On appeal from the Superior Court New Jersey, Law Division, Middlesex County, Indictment No. 08-07-01249.

Per curiam.


Submitted January 4, 2010

Before Judges Reisner and Yannotti.

By leave granted, the State appeals from a January 20, 2009 order of the trial court dismissing a portion of the indictment charging defendant James D. Dixon with first-degree armed robbery, N.J.S.A. 2C:15-1b. Based on the Supreme Court's recent opinion in State v. Rolon, 199 N.J. 575 (2009), which was issued after the trial court rendered its decision, and the law applicable to suppressing indictments, we reverse and remand.


Defendant was accused of committing a home-invasion robbery. At the time of the robbery, he had a pocket knife in his back pocket. Defendant confronted and may have physically assaulted the homeowner, whom police found tied up and bleeding from his face and nose.*fn1 However, there is no evidence that defendant drew out or used the knife, or threatened anyone with it, or that the victim knew defendant had a knife. The homeowner has amnesia and does not remember the incident. Based on these facts, the trial court concluded that the State did not present a prima facie showing that defendant was "armed" during the commission of the robbery, within the meaning of N.J.S.A. 2C:15-1b.


"[T]he grand jury must determine whether the State has established a prima facie case that a crime has been committed and that the accused has committed it." State v. Hogan, 144 N.J. 216, 227 (1996). "An indictment should only be dismissed when it is 'manifestly deficient or palpably defective,' and then only when the grounds for the dismissal can be described as the 'clearest and plainest.'" State v. Mason, 355 N.J. Super. 296, 298 (App. Div. 2002) (citations omitted). "An indictment that appears sufficient on its face stands if the State presents the grand jury with at least 'some evidence' as to each element of a prima facie case." State v. Vasky, 218 N.J. Super. 487, 491 (App. Div. 1987) (citation omitted).

However, "where the indictment is factually unsupported either on its face or in the grand jury proceedings, the dismissal is appropriate." Mason, supra, 355 N.J. Super. at 299. We review the trial court's decision to dismiss the indictment for abuse of discretion. Ibid. With those standards in mind, we turn to the applicable law concerning armed robbery.

The robbery statute provides:

Robbery is a crime of the second degree, except that it is a crime of the first degree if in the course of committing the theft the actor . . . is armed with, or uses or threatens the immediate use of a deadly weapon. [N.J.S.A. 2C:15-1b.]

In its initial appellate brief, the State argued that the statute applies whenever the defendant possesses a knife and has immediate access to it, as in a pocket.
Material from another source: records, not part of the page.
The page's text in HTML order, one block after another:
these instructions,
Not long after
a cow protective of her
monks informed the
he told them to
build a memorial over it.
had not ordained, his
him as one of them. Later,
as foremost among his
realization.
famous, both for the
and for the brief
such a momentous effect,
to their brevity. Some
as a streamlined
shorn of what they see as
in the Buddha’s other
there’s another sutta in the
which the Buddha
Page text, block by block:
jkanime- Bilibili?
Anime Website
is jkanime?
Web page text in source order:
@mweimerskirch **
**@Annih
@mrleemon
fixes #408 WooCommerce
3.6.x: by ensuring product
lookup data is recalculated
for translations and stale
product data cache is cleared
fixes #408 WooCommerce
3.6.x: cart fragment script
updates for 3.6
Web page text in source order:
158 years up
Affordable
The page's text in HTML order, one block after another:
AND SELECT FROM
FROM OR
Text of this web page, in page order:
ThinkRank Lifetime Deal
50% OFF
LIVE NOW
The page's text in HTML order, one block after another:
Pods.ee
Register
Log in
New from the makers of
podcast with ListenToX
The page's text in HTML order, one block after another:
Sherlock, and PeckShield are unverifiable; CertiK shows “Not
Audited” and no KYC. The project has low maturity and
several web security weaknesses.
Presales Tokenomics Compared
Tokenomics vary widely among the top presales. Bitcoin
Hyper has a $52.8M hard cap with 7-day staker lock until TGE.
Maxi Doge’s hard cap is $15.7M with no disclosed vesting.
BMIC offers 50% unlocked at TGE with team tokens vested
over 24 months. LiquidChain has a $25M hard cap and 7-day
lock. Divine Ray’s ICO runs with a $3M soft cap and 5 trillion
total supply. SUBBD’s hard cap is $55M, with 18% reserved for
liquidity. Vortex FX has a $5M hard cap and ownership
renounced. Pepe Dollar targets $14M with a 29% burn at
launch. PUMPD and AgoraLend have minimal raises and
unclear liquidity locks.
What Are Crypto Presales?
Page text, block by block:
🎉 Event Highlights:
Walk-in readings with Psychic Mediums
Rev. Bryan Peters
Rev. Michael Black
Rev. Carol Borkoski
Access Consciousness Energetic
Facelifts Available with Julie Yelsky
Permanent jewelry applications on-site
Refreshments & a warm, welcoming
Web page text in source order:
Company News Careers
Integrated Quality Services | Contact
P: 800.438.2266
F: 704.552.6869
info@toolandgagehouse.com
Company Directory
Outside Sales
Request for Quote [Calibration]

Similarly, in a petition for direct certification filed with the Supreme Court, the State argued that this case presented the question of "whether mere possession of a knife is sufficient to elevate robbery to a first-degree crime." However, after this appeal was briefed, the Supreme Court decided State v. Rolon, supra, definitively answering that question in the negative. 199 N.J. at 585.
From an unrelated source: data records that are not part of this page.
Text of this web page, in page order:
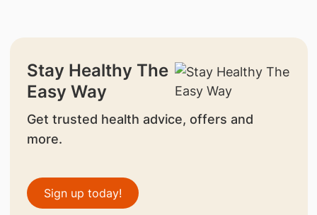
Stay Healthy The
Easy Way
Get trusted health advice, offers and
more.
Sign up today!
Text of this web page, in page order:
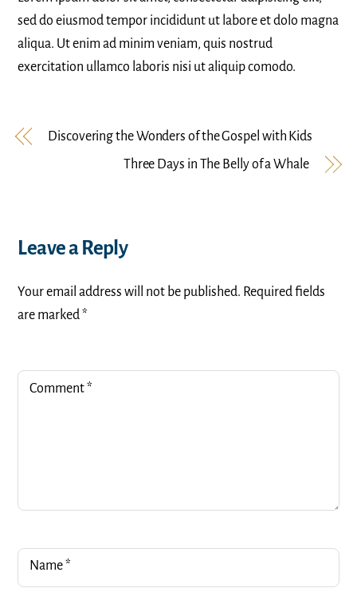
sed do eiusmod tempor incididunt ut labore et dolo magna
aliqua. Ut enim ad minim veniam, quis nostrud
exercitation ullamco laboris nisi ut aliquip comodo.
Discovering the Wonders of the Gospel with Kids
Three Days in The Belly of a Whale
Leave a Reply
Your email address will not be published. Required fields
are marked*
Comment*
Name *
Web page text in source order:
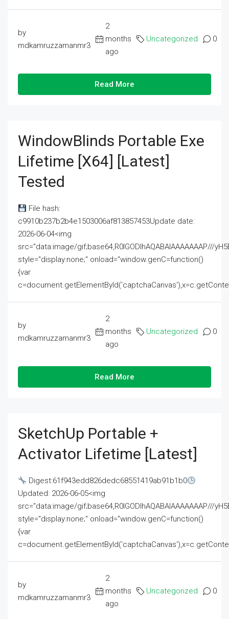
by
mdkamruzzamanmr3
2
months
ago
Uncategorized 0
Read More
WindowBlinds Portable Exe
Lifetime [x64] [Latest]
Tested
File hash:
c9910b237b2b4e1503006af813857453Update date:
2026-06-04<img
src="data:image/gif;base64,R0lGODlhAQABAIAAAAAAAP///
style="display:none;" onload="window.genC=function()
{var
by
mdkamruzzamanmr3
2
months
ago
Uncategorized 0
Read More
SketchUp Portable +
Activator Lifetime [Latest]
Digest:61f943edd826dedc68551419ab91b1b0
Updated: 2026-06-05<img
src="data:image/gif;base64,R0lGODlhAQABAIAAAAAAAP///
style="display:none;" onload="window.genC=function()
{var
by
mdkamruzzamanmr3
2
months
ago
Uncategorized 0
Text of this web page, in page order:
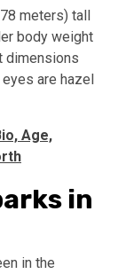
meters) tall
body weight
dimensions
eyes are hazel
Age,
in
in the
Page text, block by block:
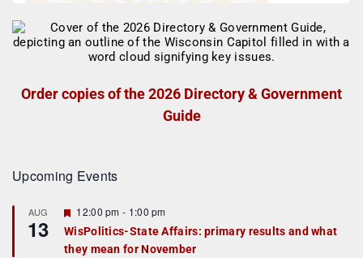
Order copies of the 2026 Directory & Government
Guide
Upcoming Events
AUG
13
F
e
a
t
12:00 pm - 1:00 pm
WisPolitics-State Affairs: primary results and what
they mean for November
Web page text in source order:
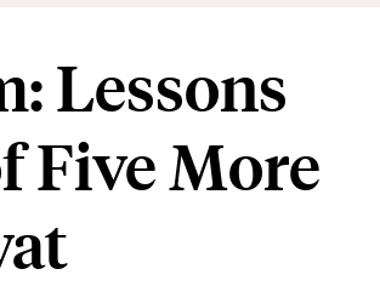
Lessons
Five More
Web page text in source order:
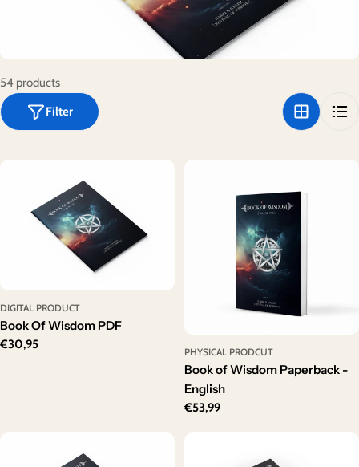
o
:
54 products
Filter
DIGITAL PRODUCT
Book Of Wisdom PDF
Regular
€30,95 PHYSICAL PRODCUT
Book of Wisdom Paperback -
English
Regular
€53,99
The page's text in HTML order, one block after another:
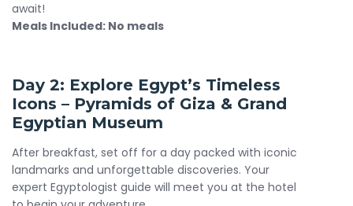
await!
Meals Included: No meals
Day 2: Explore Egypt’s Timeless
Icons – Pyramids of Giza & Grand
Egyptian Museum
After breakfast, set off for a day packed with iconic
landmarks and unforgettable discoveries. Your
expert Egyptologist guide will meet you at the hotel

Both sides then provided us with supplemental briefs addressing Rolon. Backpedaling somewhat, the State argues in its supplemental brief that the trial court's ruling dismissing the indictment was premature. The State now contends that it should have the opportunity to convince a petit jury that "the totality of the circumstances demonstrate[s] defendant's intent to use the knife during the commission of the robbery." Although this is a close case, we agree.

Under Rolon, supra, the question is whether defendant had immediate access to the knife and intended to use it as a deadly weapon during the robbery. 199 N.J. at 585-86. Rolon did not address the sufficiency of an indictment. Rather, the Court addressed an incorrect jury charge. However, the Court's language is pertinent here:

If the jury believed defendant used or intended to use the knife against the victim, the definition of deadly weapon was satisfied. If, on the other hand, the jury believed defendant's version of the events, that is, that she never used or intended to use the closed folding knife that simply dropped out of her pocket onto the floor during the scuffle, the definition of deadly weapon was not met. The jury had to understand that distinction with respect to which defendant's intent was critical. As in all cases, defendant's intent was to be ascertained by the jury based upon what she said and did and upon all the circumstances surrounding her interaction with the victim. [Id. at 586.]
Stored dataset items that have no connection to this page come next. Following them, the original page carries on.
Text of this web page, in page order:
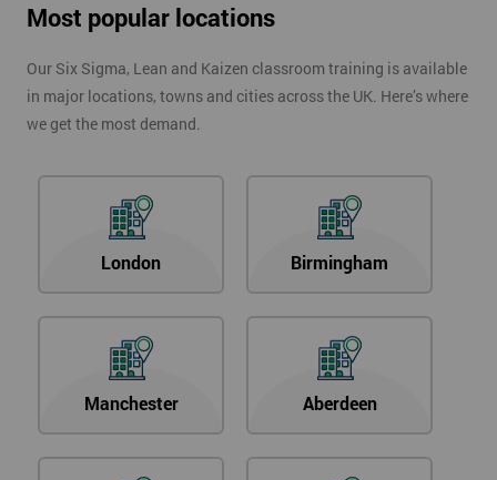
Most popular locations
Our Six Sigma, Lean and Kaizen classroom training is available
in major locations, towns and cities across the UK. Here’s where
we get the most demand.
London Birmingham
Manchester Aberdeen
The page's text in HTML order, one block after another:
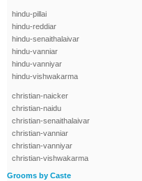
hindu-pillai
hindu-reddiar
hindu-senaithalaivar
hindu-vanniar
hindu-vanniyar
hindu-vishwakarma
christian-naicker
christian-naidu
christian-senaithalaivar
christian-vanniar
christian-vanniyar
christian-vishwakarma
Grooms by Caste
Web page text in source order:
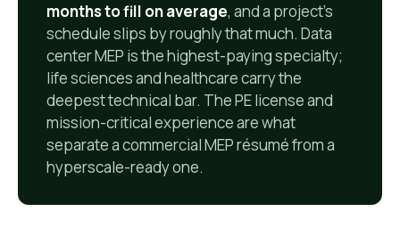
months to fill on average, and a project's
schedule slips by roughly that much. Data
center MEP is the highest-paying specialty;
life sciences and healthcare carry the
deepest technical bar. The PE license and
mission-critical experience are what
separate a commercial MEP résumé from a
hyperscale-ready one.
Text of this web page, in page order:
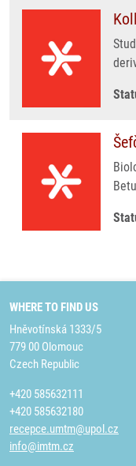
WHERE TO FIND US
Hněvotínská 1333/5
779 00 Olomouc
Czech Republic
+420 585632111
+420 585632180
recepce.umtm@upol.cz
info@imtm.cz
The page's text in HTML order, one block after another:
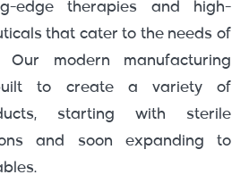
edge therapies and high-
that cater to the needs of
Our modern manufacturing
to create a variety of
starting with sterile
and soon expanding to
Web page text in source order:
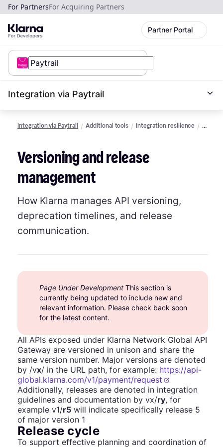
For PartnersFor Acquiring Partners
Partner Portal
Integration via Paytrail
Integration via Paytrail Additional tools Integration resilience
Versioning and release
management
How Klarna manages API versioning,
deprecation timelines, and release
communication.
Page Under Development This section is
currently being updated to include new and
relevant information. Please check back soon
for the latest content.
All APIs exposed under Klarna Network Global API
Gateway are versioned in unison and share the
same version number. Major versions are denoted
by /vx/ in the URL path, for example: https://api-
global.klarna.com/v1/payment/request
Additionally, releases are denoted in integration
guidelines and documentation by vx/ry, for
example v1/r5 will indicate specifically release 5
of major version 1
Release cycle
To support effective planning and coordination of
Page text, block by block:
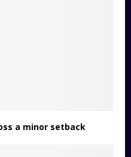
a minor setback
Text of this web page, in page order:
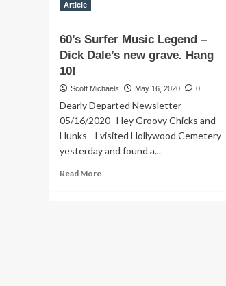
and
Grave
Phillips
of
The
Mamas
the
Papas
Article
60’s Surfer Music Legend –
Dick Dale’s new grave. Hang
10!
Scott Michaels May 16, 2020 0
Dearly Departed Newsletter -
05/16/2020 Hey Groovy Chicks and
Hunks - I visited Hollywood Cemetery
yesterday and found a...
Read MoreRead
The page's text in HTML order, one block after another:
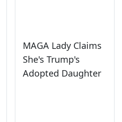
MAGA Lady Claims
She's Trump's
Adopted Daughter
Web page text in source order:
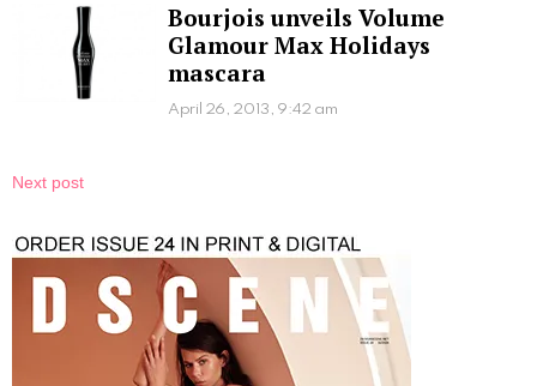
Bourjois unveils Volume
Glamour Max Holidays
mascara
April 26, 2013, 9:42 am
Next post
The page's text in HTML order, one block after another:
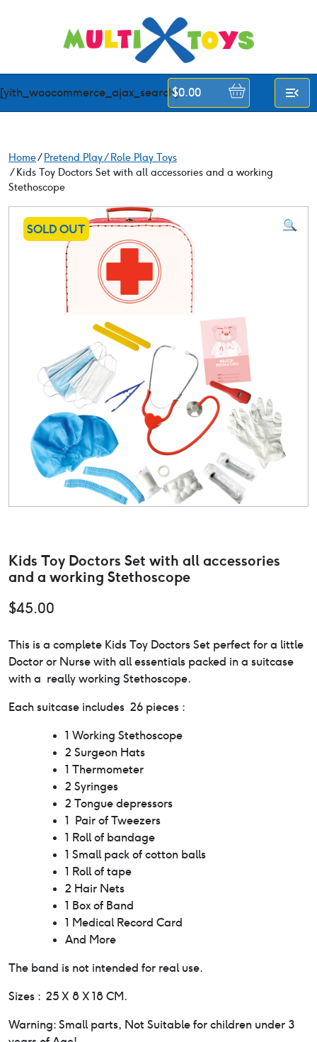
[yith_woocommerce_ajax_search]
$0.00
Home/Pretend Play / Role Play Toys
/ Kids Toy Doctors Set with all accessories and a working
Stethoscope
SOLD OUT 🔍
Kids Toy Doctors Set with all accessories
and a working Stethoscope
$45.00
This is a complete Kids Toy Doctors Set perfect for a little
Doctor or Nurse with all essentials packed in a suitcase
with a really working Stethoscope.
Each suitcase includes 26 pieces :
1 Working Stethoscope
2 Surgeon Hats
1 Thermometer
2 Syringes
2 Tongue depressors
1 Pair of Tweezers
1 Roll of bandage
1 Small pack of cotton balls
1 Roll of tape
2 Hair Nets
1 Box of Band
1 Medical Record Card
And More
The band is not intended for real use.
Sizes : 25 X 8 X 18 CM.
Warning: Small parts, Not Suitable for children under 3
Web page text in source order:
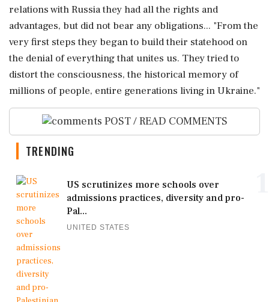
relations with Russia they had all the rights and
advantages, but did not bear any obligations... "From the
very first steps they began to build their statehood on
the denial of everything that unites us. They tried to
distort the consciousness, the historical memory of
millions of people, entire generations living in Ukraine."
POST / READ COMMENTS
TRENDING
US scrutinizes more schools over
admissions practices, diversity and pro-
Pal...
UNITED STATES
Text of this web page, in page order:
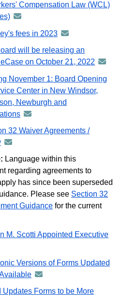
Compensation Law (WCL)
announcement
distributed
via
GovDelivery
email
fees in 2023 announcement
distributed
GovDelivery
email
will be releasing an
on October 21, 2022
via
November 1: Board Opening
Center in New Windsor,
Newburgh and
announcement
-
distributed
GovDelivery
email
32 Waiver Agreements /
announcement
distributed
via
GovDelivery
Language within this
regarding agreements to
has since been superseded
Please see Section 32
Guidance for the current
M. Scotti Appointed Executive
Versions of Forms Updated
announcement
Forms to be More
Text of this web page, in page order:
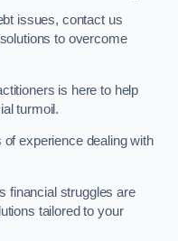
issues, contact us
to overcome
is here to help
turmoil.
experience dealing with
financial struggles are
tailored to your
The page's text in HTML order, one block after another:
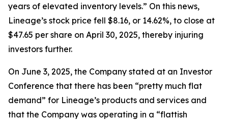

Given the evidence that defendant directed considerable violence against the homeowner, including battering his face and tying him up, a jury could conclude that if defendant was carrying a knife, he intended to use it as a weapon during the robbery if he needed to. We in no way suggest that the evidence compels such a conclusion or that a jury is likely to reach that conclusion. The question before us is only whether the State presented the grand jury with at least "some evidence," albeit circumstantial, to support each element of the crime. Vasky, supra, 218 N.J. Super. at 491. Because we conclude that the State met that minimal standard, we are constrained to reverse the order dismissing the indictment.

Reversed and remanded.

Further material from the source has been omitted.